Así, sin darnos cuenta, las horas volaban, hasta que ya era demasiado tarde y me decías que estabas cansada. Y aún faltaba mi instante favorito: besarnos al despedirnos lo era, lo admito. Poder sentir que todo pasa a segundo plano, sentir que me derrito, como si tus labios fueran esa órbita en la que gravito. Y al despedirnos finalmente me tocaba aterrizar, y pensar en cuál iba a ser el siguiente lugar al que te querría invitar. No terminaba ni siquiera de pensar, cuando abrías la puerta nuevamente y me pedías un último beso en la frente, y te decía “detente, mejor bésame lentamente, quiero grabar este instante para siempre en mi mente.” Y te reías de mí, y yo de ti, y los dos de nosotros… Y entonces te vas.

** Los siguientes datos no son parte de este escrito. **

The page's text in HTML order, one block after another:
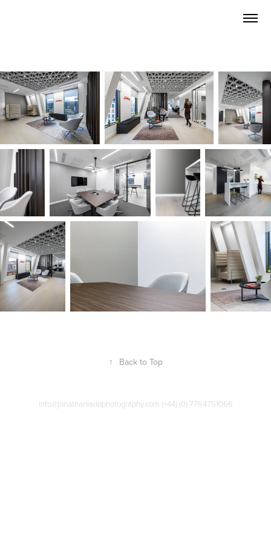
↑ Back to Top
info@jonathanladdphotography.com (+44) (0) 7764751066
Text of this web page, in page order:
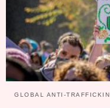
GLOBAL ANTI-
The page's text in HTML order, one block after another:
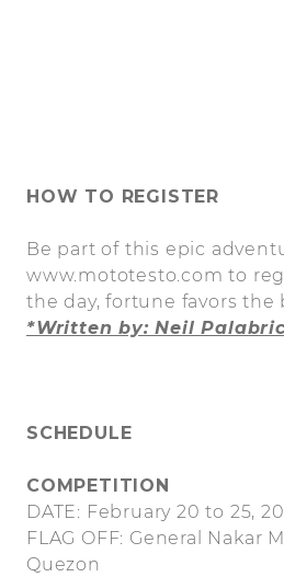
HOW TO REGISTER
Be part of this epic
www.mototesto.com to
the day, fortune favors the
*Written by: Neil
SCHEDULE
COMPETITION
DATE: February 20 to 25,
FLAG OFF: General Nakar
Quezon

De la puerta de mi coche a tu casa cuento los veinte pasos que das, hasta que subes un par de escalones que a menudo sueles brincar. Atraviesas la puerta, hasta no verte más. “Buenas noches. Duerme bonito. Acabo de llegar”.

El mar tiene algo especial ¿no lo crees? Es tan finito e infinito a la vez, como si tuviera una capacidad enorme de limpiar a uno por dentro, aunque solo durante un corto tiempo. Después hay que salir, que la vida sigue y no se va a parar. Y así, mientras abro los ojos, escucho de nuevo a las gaviotas volar. Y te veo aquí, de frente, sonriendo, extendiéndome tu mano e invitándome a nadar. “Volvamos a la orilla. Sentémonos entre la gente. Veamos caer el sol.” Y yo, por dentro, sintiéndome el más afortunado de que existamos tú y yo.